Не успел дон Хосе со своими, то ли телохранителями, то ли оруженосцами скрыться за холмами, как меня взяли в оборот наши особисты. В общем, лучше бы я при встрече с падре онемел, окаменел и одурел до полного идиотизма. Потому что даже черт не разберет — что из наших знаний в данных условиях анахронизм. Проклятый 1791-й! Не то что «лампочка Ильича» — лампочка Дэви пока не изобретена. И Вольта не додумался еще до своего столба. А падре уже видел у нас электрогенераторы. Причем автомобильные — в алюминиевом корпусе и с выпрямительными диодами. Тут мы все дружно выругались. А выругавшись, задумались — что же нам говорить любознательным и дотошным собеседникам.
И скажу вам без ложной скромности — это я предложил валить все на Михайло Васильевича Ломоносова. Он, во-первых, действительно был очень умный и разносторонний человек, во-вторых, в Европе практически неизвестен. Будут докапываться — скажем, что-де многие свои открытия и наблюдения он не обнародовал, так как предвидел их военное применение. А откуда мы это знаем — так ведь мы же русские. Тайное знание получено нами от предков, общавшихся с прославленным ученым — печку топивших или там мусор в лаборатории подметавших…
Если бы слово могло ранить физически, я бы сейчас был похож на ананас. Потому что меня сегодня вызывали на ковер, снимали стружку и вообще обижали. И за что? Я же действовал из благороднейших побуждений…

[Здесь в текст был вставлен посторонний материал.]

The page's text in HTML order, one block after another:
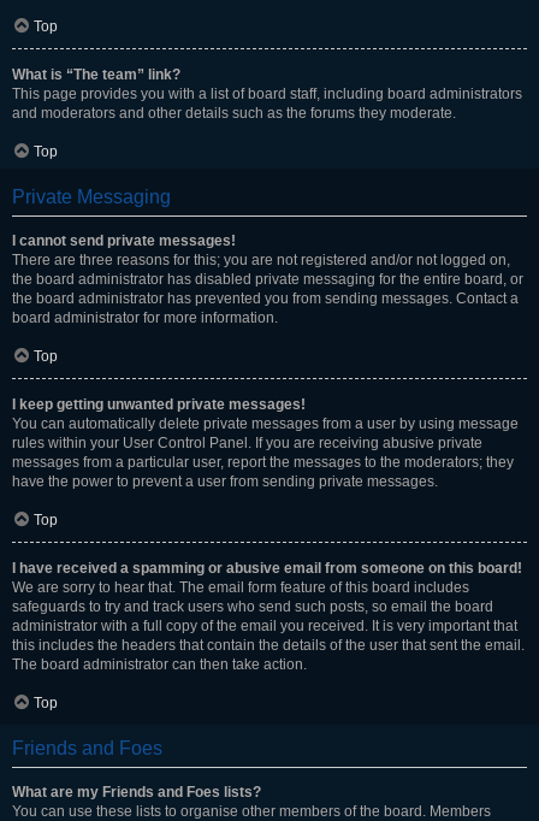
Top
What is “The team” link?
This page provides you with a list of board staff, including board administrators
and moderators and other details such as the forums they moderate.
Top
Private Messaging
I cannot send private messages!
There are three reasons for this; you are not registered and/or not logged on,
the board administrator has disabled private messaging for the entire board, or
the board administrator has prevented you from sending messages. Contact a
board administrator for more information.
Top
I keep getting unwanted private messages!
You can automatically delete private messages from a user by using message
rules within your User Control Panel. If you are receiving abusive private
messages from a particular user, report the messages to the moderators; they
have the power to prevent a user from sending private messages.
Top
I have received a spamming or abusive email from someone on this board!
We are sorry to hear that. The email form feature of this board includes
safeguards to try and track users who send such posts, so email the board
administrator with a full copy of the email you received. It is very important that
this includes the headers that contain the details of the user that sent the email.
The board administrator can then take action.
Top
Friends and Foes
What are my Friends and Foes lists?
You can use these lists to organise other members of the board. Members

Впрочем, по порядку. Наши соседи и союзники, желудевые индейцы, называются так потому, что питаются желудями. Пища не очень здоровая — содержит много дубильных веществ, от которых они частично избавляются вымачиванием. Но все равно непривычному человеку на индейской диете быстро вспоминается китайская казнь запором. Я это испытал на собственной шкуре, когда налаживал контакты с новоприобретенными родственниками. И решил им помочь — разработать более эффективный метод удаления танинов. Тем более что нам как раз удалось после всего лишь полутысячи опытов получить вполне приличную керамическую посуду и стройные ряды банок и баночек, стаканчиков и стаканов прямо-таки умоляли что-нибудь в них налить.
Причем работал я в свое личное время (все равно дома было не уснуть — младенец будил раз, наверное, двадцать за ночь) и растворители использовал собственноручно полученные. И вместо благодарности — виноватят меня по многим пунктам. И работал я один, что запрещено инструкцией (какой? да кто их читает?!), и аппаратуру, дескать, портил (пригорело, было дело, да так, что не отскоблить, но не разбилось же), и топливо переводил, и ценные реактивы (это они, небось, про этиловый спирт, а кто ректификационную колонну строил и дежурил около нее сутками без перерыва?). Кажется, последний пункт вызвал наибольшее возмущение. Ну что за люди? Сами же объявили сухой закон. Небось подпольное пьянство скорее простили бы, чем использование спирта по его прямому научному назначению.
Я защищался как лев, но это только их разозлило. Припомнили и кучу навоза около конюшни, и претензии по столярке и многое другое, что я даже и забывать начал. Ну разве можно быть такими злопамятными?